Poster – Ketimpangan Ekonomi dan UU Keistimewaan DI Yogyakarta – 24 Oktober 2017
Sultan Hamengku Buwono X telah resmi dilantik kembali sebagai gubernur Daerah Istimewa Yogyakarta (DIY) pada 10 Oktober 2017. Pelantikan Sultan HB X pada periode kepemimpinan tahun 2017-2022 merupakan amanat Undang-Undang Keistimewaan (UUK) yang dipeoleh DIY. Di mana pada pasal 18 C UUK menyatakan bahwa posisi Gubernur DIY dijabat oleh Sultan Hamengku Buwono dan Wakil Gubernur dijabat Adipati Paku Alaman. Setelah dilantik, tantangan besar terhampar luas di DIY, seperti tentang masalah kemiskinan, konflik agraria, ketata ruangan, dan ketidak merataan ekonomi.
Tingginya angka ketimpangan (rasio gini) masih menjadi tantangan terbesar bagi pemerintahan DIY ke depan. Selama tiga tahun terakhir, angka ketimpangan DIY selalu menduduki peringkat teratas di Indonesia. Per Maret 2017, rasio ketimpangan DIY berada pada angka 0,43 (BPS, 2017). Angka tersebut melebihi rasio ketimpangan nasional yang hanya 0,39. Kondisi ini cukup memperihatinkan, melihat dana keistimewaan (danais) yang dimiliki DIY sebesar 853,90 M pada tahun anggaran 2017. Pada kondisi yang bersamaan, justru Sultan HB X didapuk menjadi 1 dari 150 orang terkaya di Indonesia menurut majalah Globe.

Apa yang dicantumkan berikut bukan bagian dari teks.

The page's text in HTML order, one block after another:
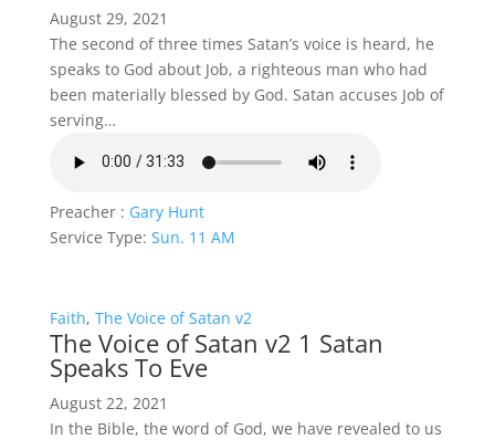
August 29, 2021
The second of three times Satan’s voice is heard, he
speaks to God about Job, a righteous man who had
been materially blessed by God. Satan accuses Job of
serving…
Preacher : Gary Hunt
Service Type: Sun. 11 AM
Faith, The Voice of Satan v2
The Voice of Satan v2 1 Satan
Speaks To Eve
August 22, 2021
In the Bible, the word of God, we have revealed to us
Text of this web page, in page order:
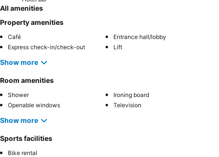
All amenities
Property amenities
Café
Entrance hall/lobby
Express check-in/check-out
Lift
Show more
Room amenities
Shower
Ironing board
Openable windows
Television
Show more
Sports facilities
Bike rental
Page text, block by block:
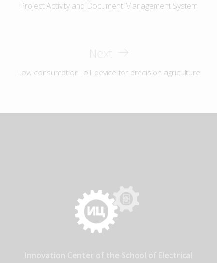
Project Activity and Document Management System
Low consumption IoT device for precision agriculture

Apa yang mendasari Yogyakarta menjadi provinsi dengan ketimpagan tertinggi di Indonesia? Bagaimana Kebijakan Pemerintah Yogyakarta mengatasi ketimpangan tersebut? Apakah Undang-Undang Keistimewaan (UUK) mampu menjadi instrumen untuk mengatasi masalah ketimpangan atau justru yang menjadi penyebab tingginya ketimpangan ? Apa implikasi UUK DIY bagi kondisi sosio-ekonomi masyarakat Yogyakarta?